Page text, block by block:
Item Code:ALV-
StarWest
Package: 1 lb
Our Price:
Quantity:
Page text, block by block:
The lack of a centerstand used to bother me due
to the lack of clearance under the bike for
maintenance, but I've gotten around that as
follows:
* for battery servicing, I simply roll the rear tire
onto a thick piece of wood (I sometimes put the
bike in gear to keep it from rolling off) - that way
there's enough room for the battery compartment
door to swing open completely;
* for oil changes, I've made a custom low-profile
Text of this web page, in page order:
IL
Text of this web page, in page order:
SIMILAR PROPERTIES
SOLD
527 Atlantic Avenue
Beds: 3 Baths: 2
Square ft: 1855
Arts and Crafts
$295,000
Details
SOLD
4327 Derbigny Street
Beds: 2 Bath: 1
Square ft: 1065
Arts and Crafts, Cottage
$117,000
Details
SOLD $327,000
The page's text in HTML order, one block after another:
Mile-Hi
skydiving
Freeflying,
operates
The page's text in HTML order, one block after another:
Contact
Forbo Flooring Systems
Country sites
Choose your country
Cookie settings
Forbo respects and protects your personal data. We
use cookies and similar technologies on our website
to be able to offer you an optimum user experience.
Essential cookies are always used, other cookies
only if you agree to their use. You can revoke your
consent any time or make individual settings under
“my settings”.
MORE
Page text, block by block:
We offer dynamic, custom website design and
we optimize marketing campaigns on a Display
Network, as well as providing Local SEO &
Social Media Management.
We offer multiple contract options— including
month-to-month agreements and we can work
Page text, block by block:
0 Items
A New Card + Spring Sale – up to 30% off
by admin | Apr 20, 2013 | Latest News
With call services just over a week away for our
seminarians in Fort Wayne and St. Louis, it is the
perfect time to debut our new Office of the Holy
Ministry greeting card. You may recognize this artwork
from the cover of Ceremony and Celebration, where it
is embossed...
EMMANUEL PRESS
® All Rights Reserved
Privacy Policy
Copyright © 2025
++++
#### DIRECTIONS FOR THIS TASK:
Transcribe each line of the material without any alteration.

#### OUTPUT OF THE TASK:
Page text, block by block:
Item Code:ALV-
StarWest
Package: 1 lb
Our Price:
Quantity:
Page text, block by block:
The lack of a centerstand used to bother me due
to the lack of clearance under the bike for
maintenance, but I've gotten around that as
follows:
* for battery servicing, I simply roll the rear tire
onto a thick piece of wood (I sometimes put the
bike in gear to keep it from rolling off) - that way
there's enough room for the battery compartment
door to swing open completely;
* for oil changes, I've made a custom low-profile
Text of this web page, in page order:
IL
Text of this web page, in page order:
SIMILAR PROPERTIES
SOLD
527 Atlantic Avenue
Beds: 3 Baths: 2
Square ft: 1855
Arts and Crafts
$295,000
Details
SOLD
4327 Derbigny Street
Beds: 2 Bath: 1
Square ft: 1065
Arts and Crafts, Cottage
$117,000
Details
SOLD $327,000
The page's text in HTML order, one block after another:
Mile-Hi
skydiving
Freeflying,
operates
The page's text in HTML order, one block after another:
Contact
Forbo Flooring Systems
Country sites
Choose your country
Cookie settings
Forbo respects and protects your personal data. We
use cookies and similar technologies on our website
to be able to offer you an optimum user experience.
Essential cookies are always used, other cookies
only if you agree to their use. You can revoke your
consent any time or make individual settings under
“my settings”.
MORE
Page text, block by block:
We offer dynamic, custom website design and
we optimize marketing campaigns on a Display
Network, as well as providing Local SEO &
Social Media Management.
We offer multiple contract options— including
month-to-month agreements and we can work
Page text, block by block:
0 Items
A New Card + Spring Sale – up to 30% off
by admin | Apr 20, 2013 | Latest News
With call services just over a week away for our
seminarians in Fort Wayne and St. Louis, it is the
perfect time to debut our new Office of the Holy
Ministry greeting card. You may recognize this artwork
from the cover of Ceremony and Celebration, where it
is embossed...
EMMANUEL PRESS
® All Rights Reserved
Privacy Policy
Copyright © 2025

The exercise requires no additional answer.